Exablox had just four sales staff to StorageCraft's 100, and the fact that sales of its appliances doubled in its first quarter under Storagecraft's ownership vindicated the acquisition, according to Medeiros.
In Europe, StorageCraft is in the process of transferring partners to a two-distribution model, a process that should be completed by the end of this quarter, VP of sales for EMEA, Andy Zollo said. The firm has about 450 partners transacting each quarter, about half of which are MSPs.
"Exablox takes us into a slightly different area," Zollo said. "Lots of our partners have traditionally been in the SMB business but when you look at Exablox that's approaching more the enterprise. So this will be a much smaller partner community - more traditional storage people who understand that part of the market."
The fact that StorageCraft now competes in file-based backup, data analytics, and primary and secondary storage has thrown it into competition with Rubrik, Cohesity and EMC, adding to its traditional rivalry with Veeam, Medeiros said.
The focus will now shift to organic product development, with Medeiros pointing out that StorageCraft has already broadened its portfolio organically by introducing its Virtual Boot offering for virtual machines, as well as services for Amazon, Office 365 and Google Docs.
The goal is now to scale to a $500m company, but Medeiros said in order to get there StorageCraft will now focus on making its enlarged portfolio easier for partners to engage with.
"Having been in tech for the last 36 years, my belief is that a company becomes truly sustainable when it crosses over that $500m revenue point," said Medeiros, who previously headed up SonicWall ahead of its sale to Dell.
"I don't think it will happen next year, or even the year after. Getting to $350m requires a different set of skills and approach to the channel. One of the most important things we can consider from a partner's perspective is to make these products easy to manage and deploy," he said.

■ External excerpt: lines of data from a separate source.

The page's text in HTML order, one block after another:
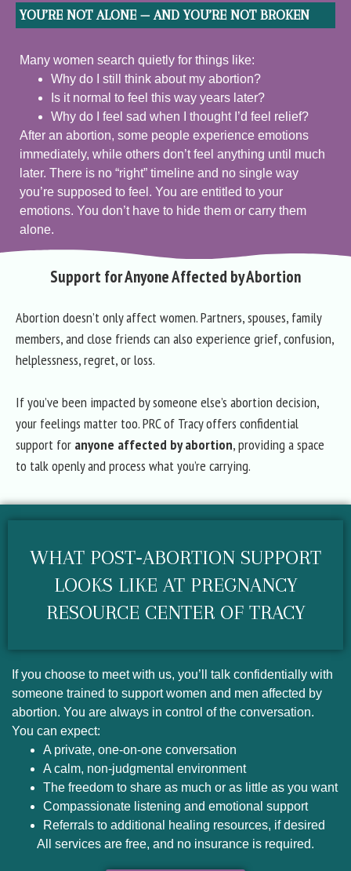
YOU’RE NOT ALONE — AND YOU’RE NOT BROKEN
Many women search quietly for things like:
Why do I still think about my abortion?
Is it normal to feel this way years later?
Why do I feel sad when I thought I’d feel relief?
After an abortion, some people experience emotions
immediately, while others don’t feel anything until much
later. There is no “right” timeline and no single way
you’re supposed to feel. You are entitled to your
emotions. You don’t have to hide them or carry them
alone.
Support for Anyone Affected by Abortion
Abortion doesn’t only affect women. Partners, spouses, family
members, and close friends can also experience grief, confusion,
helplessness, regret, or loss.
If you’ve been impacted by someone else’s abortion decision,
your feelings matter too. PRC of Tracy offers confidential
support for anyone affected by abortion, providing a space
to talk openly and process what you’re carrying.
WHAT POST‑ABORTION SUPPORT
LOOKS LIKE AT PREGNANCY
RESOURCE CENTER OF TRACY
If you choose to meet with us, you’ll talk confidentially with
someone trained to support women and men affected by
abortion. You are always in control of the conversation.
You can expect:
A private, one‑on‑one conversation
A calm, non‑judgmental environment
The freedom to share as much or as little as you want
Compassionate listening and emotional support
Referrals to additional healing resources, if desired
All services are free, and no insurance is required.

Dave Southern, managing director of managed services provider Concise Technologies, which has been a partner of StorageCraft for four years, welcomed the vendor's recent diversification.

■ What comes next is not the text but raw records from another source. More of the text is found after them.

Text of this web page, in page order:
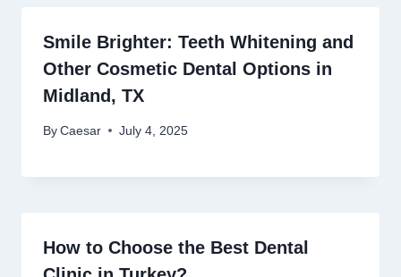
Smile Brighter: Teeth Whitening and
Other Cosmetic Dental Options in
Midland, TX
By Caesar July 4, 2025
How to Choose the Best Dental

"On the surface, it looks like they are putting together a powerful solution once those three products are integrated," he said.
"The file and folder-based backup solution is great for mobile users - we were using one of their other solutions to do that before and it was completely unreliable because it was image-based and didn't work remotely to the cloud.
"I'm less familiar with Exablox, as they've not made as much noise about it in the partner channel. But it looks on the surface like a missing piece of the puzzle. It's disc agnostic, so you can put in whatever discs you want. From a partner perspective, one of our biggest costs when we put storage in is manufacturer-certified hard drives, so this looks like it could disrupt the market."
Southern, however, said StorageCraft needs to "do some serious work" on integrating with remote management and monitoring tools if it wants to penetrate the managed services channel.
"Their integration with RMM tools is poor," he said.